▸ **Data for analysis**
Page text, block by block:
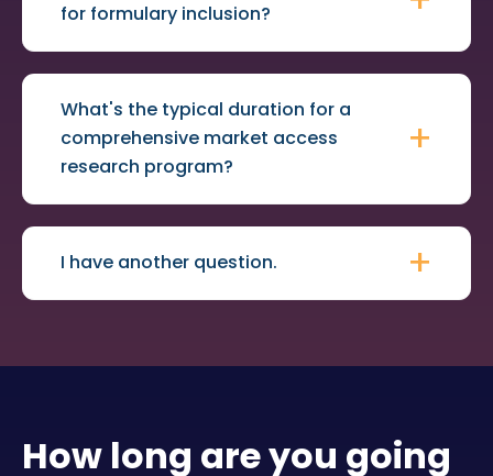
for formulary inclusion?
What's the typical duration for a
comprehensive market access
research program?
I have another question.
How long are you going
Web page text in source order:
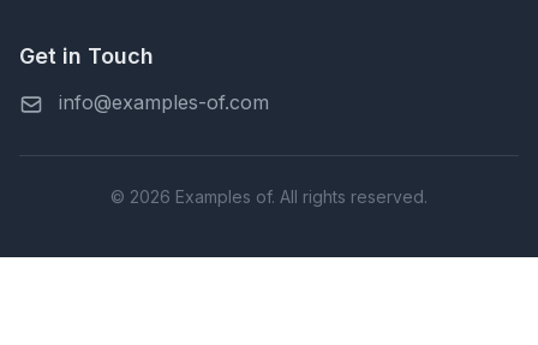
Get in Touch
info@examples-of.com
© 2026 Examples of. All rights reserved.
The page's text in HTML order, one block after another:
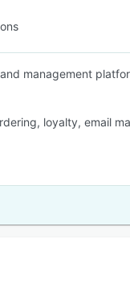
management
loyalty, email
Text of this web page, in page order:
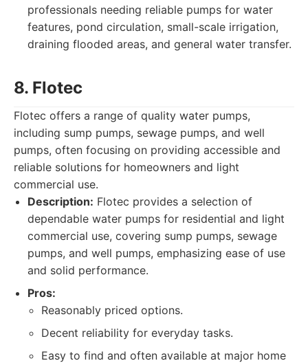
professionals needing reliable pumps for water
features, pond circulation, small-scale irrigation,
draining flooded areas, and general water transfer.
8. Flotec
Flotec offers a range of quality water pumps,
including sump pumps, sewage pumps, and well
pumps, often focusing on providing accessible and
reliable solutions for homeowners and light
commercial use.
Description: Flotec provides a selection of
dependable water pumps for residential and light
commercial use, covering sump pumps, sewage
pumps, and well pumps, emphasizing ease of use
and solid performance.
Pros:
Reasonably priced options.
Decent reliability for everyday tasks.
Easy to find and often available at major home
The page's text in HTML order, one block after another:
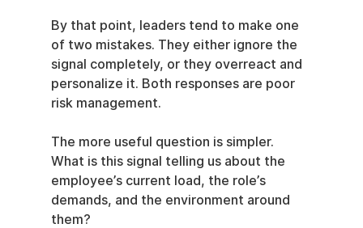
By that point, leaders tend to make one
of two mistakes. They either ignore the
signal completely, or they overreact and
personalize it. Both responses are poor
risk management.
The more useful question is simpler.
What is this signal telling us about the
employee’s current load, the role’s
demands, and the environment around
them?
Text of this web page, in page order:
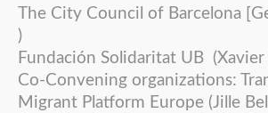
The City Council of Barcelona
)
Fundación Solidaritat UB (Xavier
Co-Convening organizations:
Migrant Platform Europe (Jille
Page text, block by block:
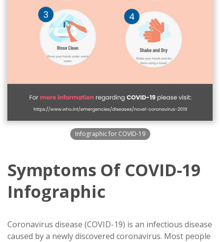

▸ **Exercise goal**
Write out the whole listing above exactly; do not include the pictures.

▸ **Exercise result**
Page text, block by block:
for formulary inclusion?
What's the typical duration for a
comprehensive market access
research program?
I have another question.
How long are you going
Web page text in source order:
Get in Touch
info@examples-of.com
© 2026 Examples of. All rights reserved.
The page's text in HTML order, one block after another:
management
loyalty, email
Text of this web page, in page order:
professionals needing reliable pumps for water
features, pond circulation, small-scale irrigation,
draining flooded areas, and general water transfer.
8. Flotec
Flotec offers a range of quality water pumps,
including sump pumps, sewage pumps, and well
pumps, often focusing on providing accessible and
reliable solutions for homeowners and light
commercial use.
Description: Flotec provides a selection of
dependable water pumps for residential and light
commercial use, covering sump pumps, sewage
pumps, and well pumps, emphasizing ease of use
and solid performance.
Pros:
Reasonably priced options.
Decent reliability for everyday tasks.
Easy to find and often available at major home
The page's text in HTML order, one block after another:
By that point, leaders tend to make one
of two mistakes. They either ignore the
signal completely, or they overreact and
personalize it. Both responses are poor
risk management.
The more useful question is simpler.
What is this signal telling us about the
employee’s current load, the role’s
demands, and the environment around
them?
Text of this web page, in page order:
The City Council of Barcelona
)
Fundación Solidaritat UB (Xavier
Co-Convening organizations:
Migrant Platform Europe (Jille
Page text, block by block:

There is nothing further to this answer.